Data items:
═══

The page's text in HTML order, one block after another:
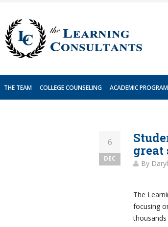
content
THE TEAM COLLEGE COUNSELING ACADEMIC
6
DEC
great
By
The
focusing
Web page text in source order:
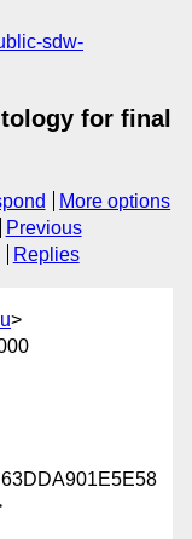
sdw-
for final
More options
Previous
Replies
>
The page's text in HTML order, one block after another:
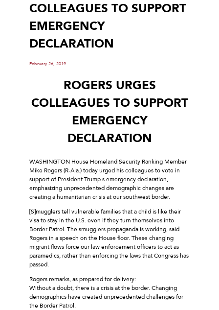
COLLEAGUES TO SUPPORT
EMERGENCY
DECLARATION
February 26, 2019
ROGERS URGES
COLLEAGUES TO SUPPORT
EMERGENCY
DECLARATION
WASHINGTON House Homeland Security Ranking Member
Mike Rogers (R-Ala.) today urged his colleagues to vote in
support of President Trump s emergency declaration,
emphasizing unprecedented demographic changes are
creating a humanitarian crisis at our southwest border.
[S]mugglers tell vulnerable families that a child is like their
visa to stay in the U.S. even if they turn themselves into
Border Patrol. The smugglers propaganda is working, said
Rogers in a speech on the House floor. These changing
migrant flows force our law enforcement officers to act as
paramedics, rather than enforcing the laws that Congress has
passed.
Rogers remarks, as prepared for delivery:
Without a doubt, there is a crisis at the border. Changing
demographics have created unprecedented challenges for
the Border Patrol.
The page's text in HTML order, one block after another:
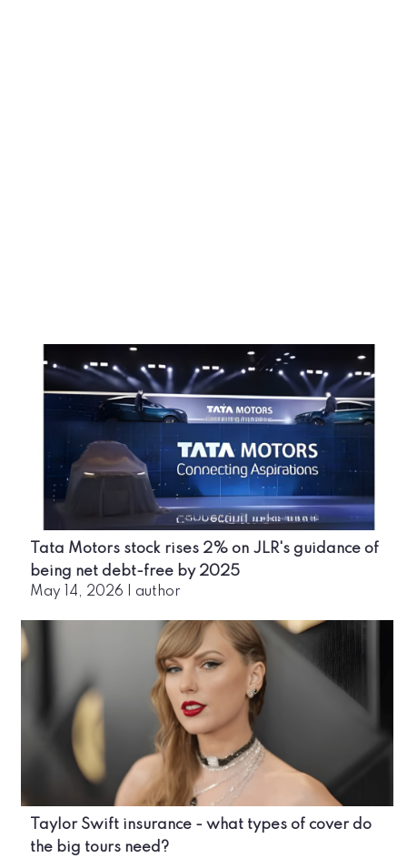
Tata Motors stock rises 2% on JLR's guidance of
being net debt-free by 2025
May 14, 2026 author
Taylor Swift insurance - what types of cover do
the big tours need?
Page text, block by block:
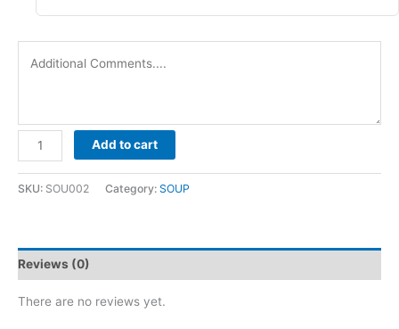
TOM
KHA
quantity
Add to cart
SKU: SOU002 Category: SOUP
Reviews (0)
There are no reviews yet.
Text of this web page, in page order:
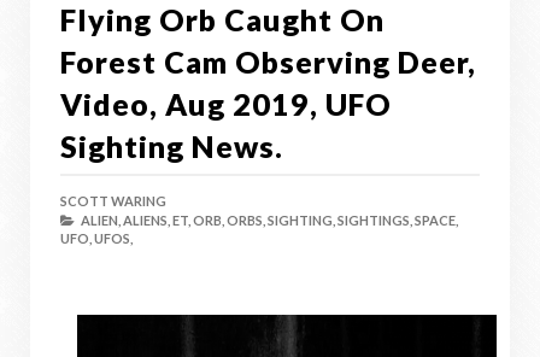
Flying Orb Caught On
Forest Cam Observing Deer,
Video, Aug 2019, UFO
Sighting News.
SCOTT WARING
ALIEN, ALIENS, ET, ORB, ORBS, SIGHTING, SIGHTINGS, SPACE,
UFO, UFOS,
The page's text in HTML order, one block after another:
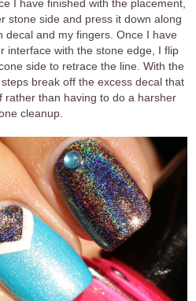
I have finished with the placement,
stone side and press it down along
decal and my fingers. Once I have
interface with the stone edge, I flip
side to retrace the line. With the
break off the excess decal that
rather than having to do a harsher
cleanup.
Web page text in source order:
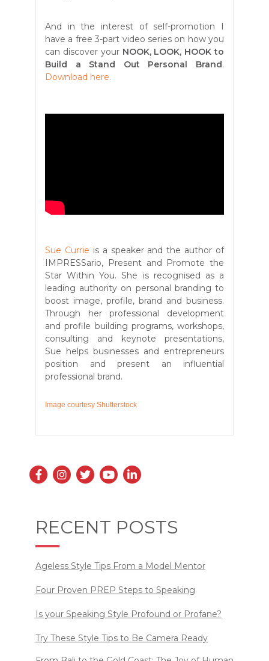
And in the interest of self-promotion I
have a free 3-part video series on how you
can discover your NOOK, LOOK, HOOK to
Build a Stand Out Personal Brand.
Download here.
Sue Currie is a speaker and the author of
IMPRESSario, Present and Promote the
Star Within You. She is recognised as a
leading authority on personal branding to
boost image, profile, brand and business.
Through her professional development
and profile building programs, workshops,
consulting and keynote presentations,
Sue helps businesses and entrepreneurs
position and present an influential
professional brand.
Image courtesy Shutterstock
RECENT POSTS
Ageless Style Tips From a Model Mentor
Four Proven PREP Steps to Speaking
Is your Speaking Style Profound or Profane?
Try These Style Tips to Be Camera Ready
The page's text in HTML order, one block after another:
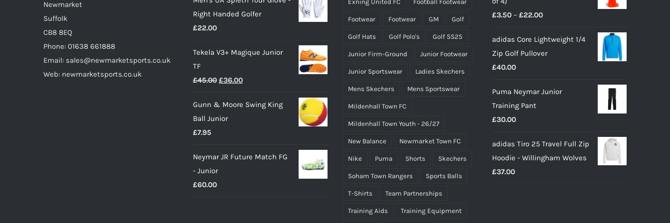
product
page
product
page
page
Newmarket
Suffolk
CB8 8EQ
Phone: 01638 661888
Email: sales@newmarketsports.co.uk
Web: newmarketsports.co.uk
was:
£28.00.
is:
£15.00.
Right Handed Golfer
£22.00
Tekela V3+ Magique Junior
TF
£45.00 Original
was:
£45.00.
£36.00Current
is:
Gunn & Moore Swing King
Ball Junior
£7.95
Neymar JR Future Match FG
- Junior
£60.00
Exning United FC Football Footwear
Footwear Footwear GM Golf
Golf Hats Golf Polo's Golf SS25
Junior Firm-Ground Junior Footwear
Junior Sportswear Ladies Skechers
Mens Skechers Mens Sportswear
Mildenhall Town FC
Mildenhall Town Youth - 26/27
New Balance Newmarket Town FC
Nike Puma Shorts Skechers
Soham Town Rangers Sports Balls
T-Shirts Team Partnerships
Training Aids Training Equipment
£3.50 – £22.00Price
£3.50
through
adidas Core Lightweight 1/4
Zip Golf Pullover
£40.00
Puma Neymar Junior
Training Pant
£30.00
adidas Tiro 25 Travel Full Zip
Hoodie - Willingham Wolves
£37.00
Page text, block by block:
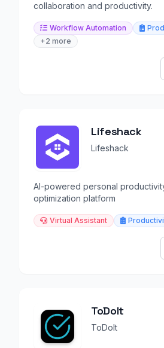
collaboration and productivity.
Workflow Automation
+2 more
Lifeshack
Lifeshack
AI-powered personal
optimization platform
Virtual Assistant
ToDoIt
ToDoIt
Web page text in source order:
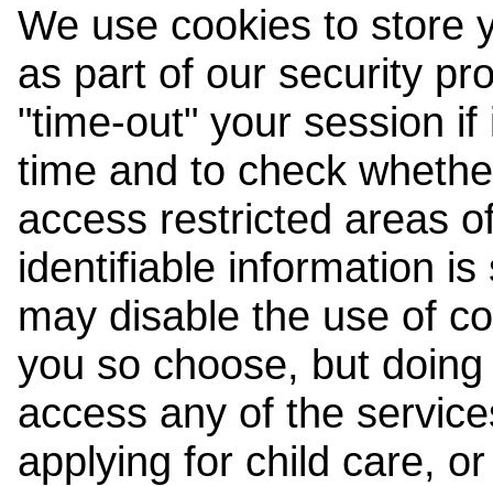
We use cookies to store
as part of our security
"time-out" your session
time and to check
access restricted areas
identifiable information
may disable the use of
you so choose, but
access any of the
applying for child care,
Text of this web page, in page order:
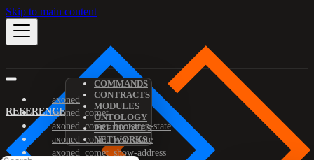
Skip to main content
REFERENCE
COMMANDS
CONTRACTS
MODULES
ONTOLOGY
PREDICATES
NETWORKS
axoned
axoned_comet
axoned_comet_bootstrap-state
axoned_comet_reset-state
axoned_comet_show-address
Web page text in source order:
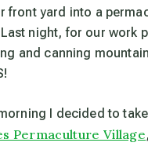
yard into a
night, for our work
and canning
I decided to
Permaculture Village
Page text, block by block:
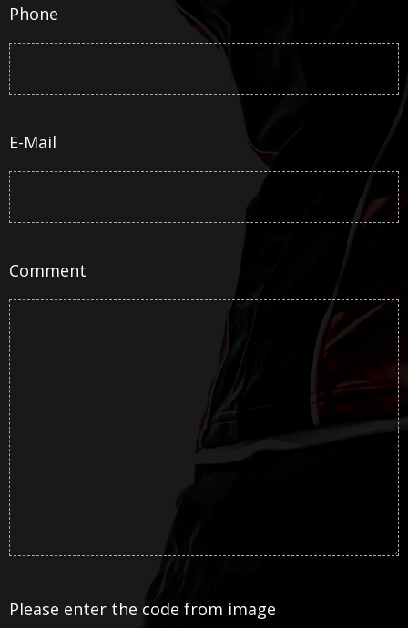
Phone
E-Mail
Comment
Please enter the code from image
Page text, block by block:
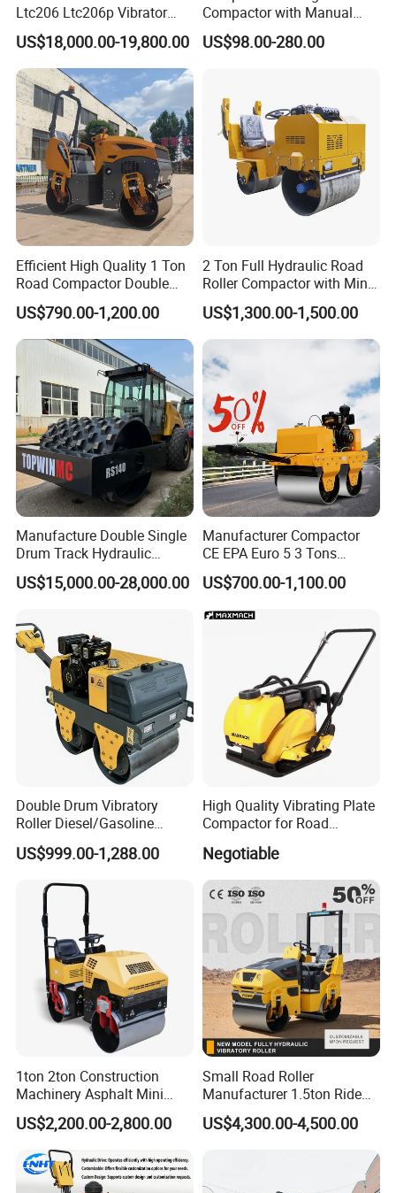
Ltc206 Ltc206p Vibrator
Road Roller Compactor
Vibratory Road Roller
US$18,000.00-19,800.00
Compactor with Manual
Petrol Engine Power
US$98.00-280.00
Efficient High Quality 1 Ton
Road Compactor Double
Drum Hydraulic Asphalt
Vibratory Road Roller
Machine up to 5 Tons
Double Drum Roller
US$790.00-1,200.00
2 Ton Full Hydraulic Road
Roller Compactor with Mini
Double Drum Diesel Engine
Road Roller for Sale
US$1,300.00-1,500.00
Manufacture Double Single
Drum Track Hydraulic
Mechanical Manual
Vibratory Earth Soil Asphalt
5/8/10/12/14/16/18/20/22
/26 Ton Compactor Road
Roller Price
US$15,000.00-28,000.00
Manufacturer Compactor
CE EPA Euro 5 3 Tons
Vibratory Road Roller
US$700.00-1,100.00
Double Drum Vibratory
Roller Diesel/Gasoline
Engine Pump Core
Component 500kg Capacity
Road Mine Compactor
US$999.00-1,288.00
High Quality Vibrating Plate
Compactor for Road
Negotiable
1ton 2ton Construction
Machinery Asphalt Mini
Small Ride-on Hydraulic
Vibratory Walk Behind Hand
Push Single Double Drum
Diesel Gasoline Compactor
Road Roller
US$2,200.00-2,800.00
Small Road Roller
Manufacturer 1.5ton Ride
on Double Drum Vibration
Road Roller for Sale
US$4,300.00-4,500.00
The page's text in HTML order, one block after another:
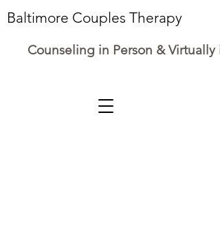
Baltimore Couples Therapy
Counseling in Person & Virtually
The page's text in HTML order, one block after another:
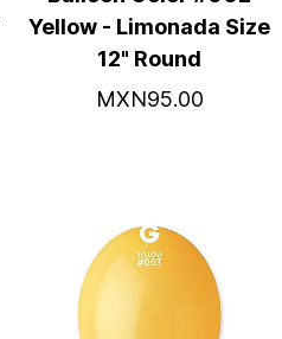
Yellow - Limonada Size
12" Round
MXN95.00
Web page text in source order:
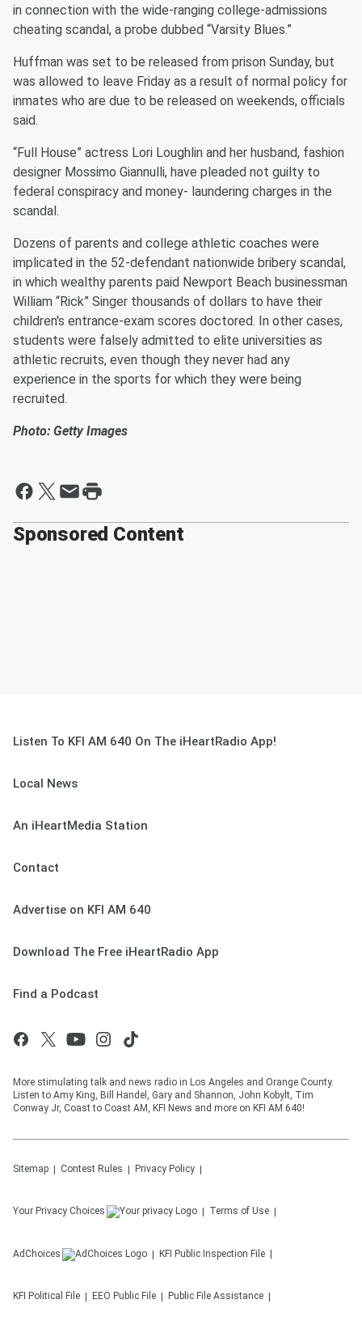
in connection with the wide-ranging college-admissions
cheating scandal, a probe dubbed “Varsity Blues.”
Huffman was set to be released from prison Sunday, but
was allowed to leave Friday as a result of normal policy for
inmates who are due to be released on weekends, officials
said.
“Full House” actress Lori Loughlin and her husband, fashion
designer Mossimo Giannulli, have pleaded not guilty to
federal conspiracy and money- laundering charges in the
scandal.
Dozens of parents and college athletic coaches were
implicated in the 52-defendant nationwide bribery scandal,
in which wealthy parents paid Newport Beach businessman
William “Rick” Singer thousands of dollars to have their
children's entrance-exam scores doctored. In other cases,
students were falsely admitted to elite universities as
athletic recruits, even though they never had any
experience in the sports for which they were being
recruited.
Photo: Getty Images
Sponsored Content
Listen To KFI AM 640 On The iHeartRadio App!
Local News
An iHeartMedia Station
Contact
Advertise on KFI AM 640
Download The Free iHeartRadio App
Find a Podcast
More stimulating talk and news radio in Los Angeles and Orange County.
Listen to Amy King, Bill Handel, Gary and Shannon, John Kobylt, Tim
Conway Jr, Coast to Coast AM, KFI News and more on KFI AM 640!
Sitemap Contest Rules Privacy Policy
Your Privacy Choices Terms of Use
AdChoices KFI Public Inspection File
KFI Political File EEO Public File Public File Assistance
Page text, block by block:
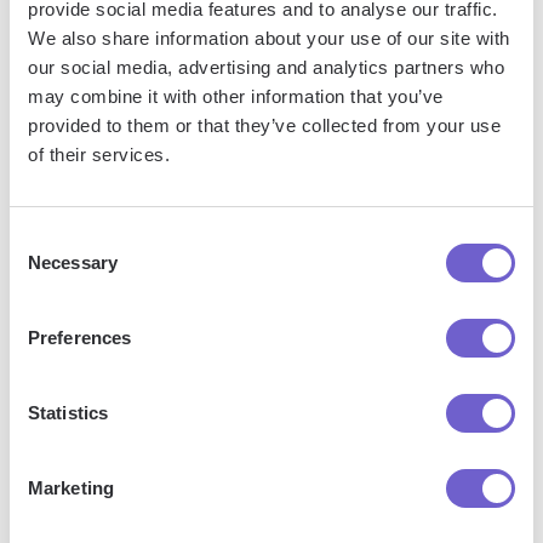
provide social media features and to analyse our traffic.
We also share information about your use of our site with
our social media, advertising and analytics partners who
may combine it with other information that you’ve
provided to them or that they’ve collected from your use
of their services.
Selection
Necessary
Preferences
Statistics
Marketing
emails by creating and assigning labels in Gmail, whether
you're using an Android device or an iPhone/iPad.
Jason Gong
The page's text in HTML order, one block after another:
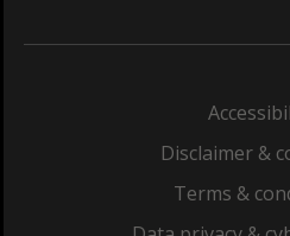
Disclaimer &
Terms &
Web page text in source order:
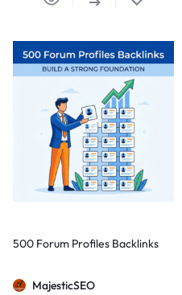
500 Forum Profiles Backlinks
MajesticSEO
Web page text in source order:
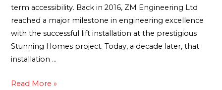
term accessibility. Back in 2016, ZM Engineering Ltd
reached a major milestone in engineering excellence
with the successful lift installation at the prestigious
Stunning Homes project. Today, a decade later, that
installation …
Read More »
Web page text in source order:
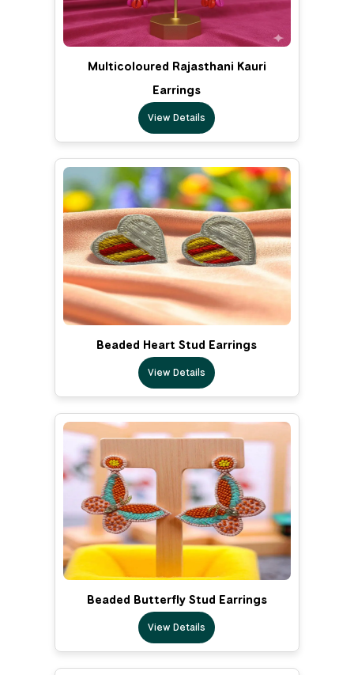
Multicoloured Rajasthani Kauri
Earrings
View Details
Beaded Heart Stud Earrings
View Details
Beaded Butterfly Stud Earrings
View Details
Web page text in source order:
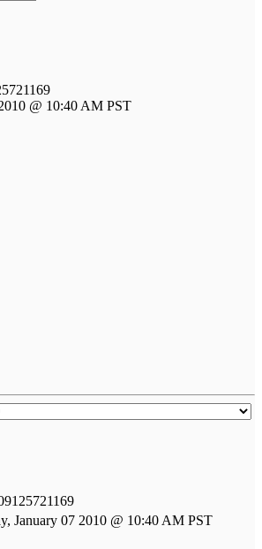
@ 10:40 AM PST
January 07 2010 @ 10:40 AM PST
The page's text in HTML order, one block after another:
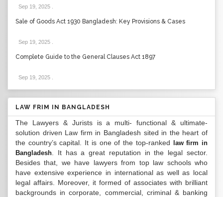
Sep 19, 2025
Sale of Goods Act 1930 Bangladesh: Key Provisions & Cases
Sep 19, 2025
Complete Guide to the General Clauses Act 1897
Sep 19, 2025
LAW FRIM IN BANGLADESH
The Lawyers & Jurists is a multi- functional & ultimate-
solution driven Law firm in Bangladesh sited in the heart of
the country’s capital. It is one of the top-ranked
law firm in
Bangladesh . It has a great reputation in the legal sector.
Besides that, we have lawyers from top law schools who
have extensive experience in international as well as local
legal affairs. Moreover, it formed of associates with brilliant
backgrounds in corporate, commercial, criminal & banking
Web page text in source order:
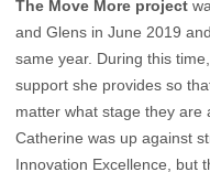
The Move More project
and Glens in June 2019
same year. During this
support she provides so
matter what stage they are
Catherine was up against
Innovation Excellence, but
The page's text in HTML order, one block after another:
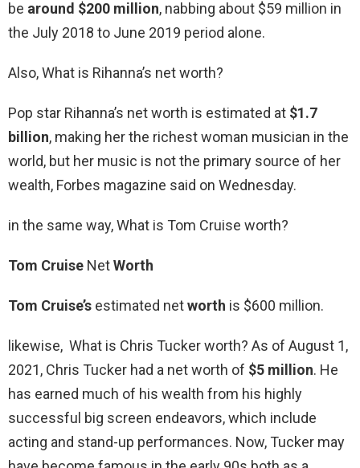
be around $200 million, nabbing about $59 million in
the July 2018 to June 2019 period alone.
Also, What is Rihanna’s net worth?
Pop star Rihanna’s net worth is estimated at $1.7
billion, making her the richest woman musician in the
world, but her music is not the primary source of her
wealth, Forbes magazine said on Wednesday.
in the same way, What is Tom Cruise worth?
Tom Cruise NetWorth
Tom Cruise’s estimated networth is $600 million.
likewise, What is Chris Tucker worth? As of August 1,
2021, Chris Tucker had a net worth of $5 million. He
has earned much of his wealth from his highly
successful big screen endeavors, which include
acting and stand-up performances. Now, Tucker may
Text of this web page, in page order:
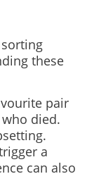
these
pair
died.
a
can also
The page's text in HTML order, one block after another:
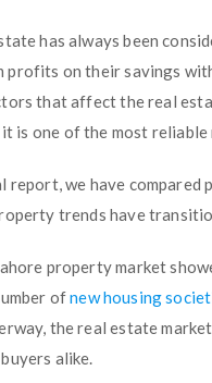
has always been
profits on their savings
that affect the real
is one of the most
report, we have compared
trends have
property market
ofnew housing
the real estate
alike.
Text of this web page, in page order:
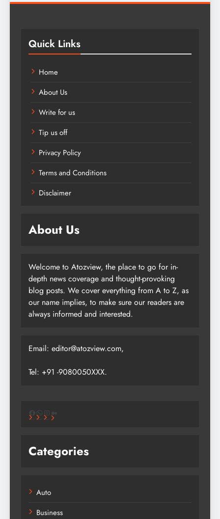
Quick Links
Home
About Us
Write for us
Tip us off
Privacy Policy
Terms and Conditions
Disclaimer
About Us
Welcome to Atozview, the place to go for in-
depth news coverage and thought-provoking
blog posts. We cover everything from A to Z, as
our name implies, to make sure our readers are
always informed and interested.
Email: editor@atozview.com,
Tel: +91 -9080050XXX.
Facebook
WhatsApp
Instagram
Categories
Auto
Business
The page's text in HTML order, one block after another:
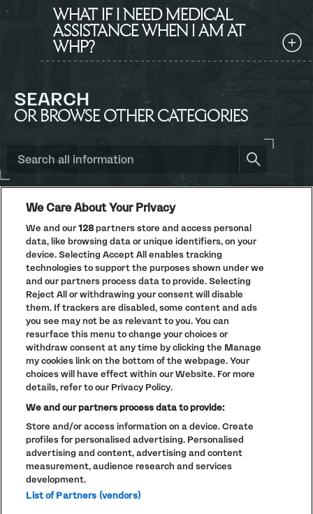
WHAT IF I NEED MEDICAL
ASSISTANCE WHEN I AM AT
WHP?
SEARCH
OR BROWSE OTHER CATEGORIES
Search
Previous
ACCESSIBILITY ENTRY POLICY
Next
Go to slide 1
Go to slide 2
Go to slide 3
Go to slide 4
PRIVACY POLICY
COOKIE POLICY
PARKLIFE(OPENS
IN
WINDOW)
ACCESSIBILITY STATEMENT(OPENS
IN
PARTNERS
FULL CALENDAR
We Care About Your Privacy
We and our128partners store and access personal
data, like browsing data or unique identifiers, on your
device. Selecting Accept All enables tracking
technologies to support the purposes shown under we
and our partners process data to provide. Selecting
Reject All or withdrawing your consent will disable
them. If trackers are disabled, some content and ads
you see may not be as relevant to you. You can
resurface this menu to change your choices or
withdraw consent at any time by clicking the Manage
my cookies link on the bottom of the webpage. Your
choices will have effect within our Website. For more
details, refer to our Privacy Policy.
We and our partners process data to provide:
Store and/or access information on a device. Create
profiles for personalised advertising. Personalised
advertising and content, advertising and content
measurement, audience research and services
development.
List of Partners (vendors)
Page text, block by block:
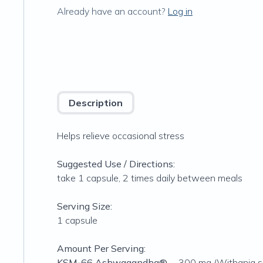
Already have an account? Log in
Description
Helps relieve occasional stress
Suggested Use / Directions:
take 1 capsule, 2 times daily between meals
Serving Size:
1 capsule
Amount Per Serving:
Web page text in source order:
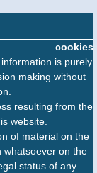
cookies
is purely
making without
resulting from the
website.
of material on the
whatsoever on the
status of any
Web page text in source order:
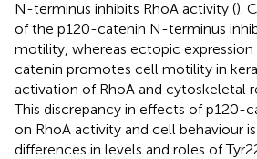
N-terminus inhibits RhoA activity ().
of the p120-catenin N-terminus
motility, whereas ectopic
catenin promotes cell motility in
activation of RhoA and cytoskeletal
This discrepancy in effects of p120-
on RhoA activity and cell behaviour
differences in levels and roles of
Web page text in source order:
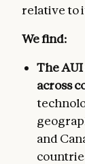
relative to
We find:
The
across
and
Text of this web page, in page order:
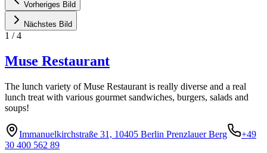
Vorheriges Bild
Nächstes Bild
1 /4
Muse Restaurant
The lunch variety of Muse Restaurant is really diverse and a real
lunch treat with various gourmet sandwiches, burgers, salads and
soups!
Immanuelkirchstraße 31, 10405 Berlin Prenzlauer Berg
+49
30 400 562 89
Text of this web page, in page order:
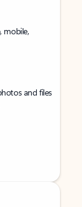
mobile,
and files

═══

Keep to the lines above from the line with "applying for child" to the line with "and canning", and set down exactly those, inclusive, with nothing else and every picture left out.

● **ANSWER AREA**
applying for child care,
Text of this web page, in page order:
Skip to main content
REFERENCE
COMMANDS
CONTRACTS
MODULES
ONTOLOGY
PREDICATES
NETWORKS
axoned
axoned_comet
axoned_comet_bootstrap-state
axoned_comet_reset-state
axoned_comet_show-address
Web page text in source order:
yard into a
night, for our work
and canning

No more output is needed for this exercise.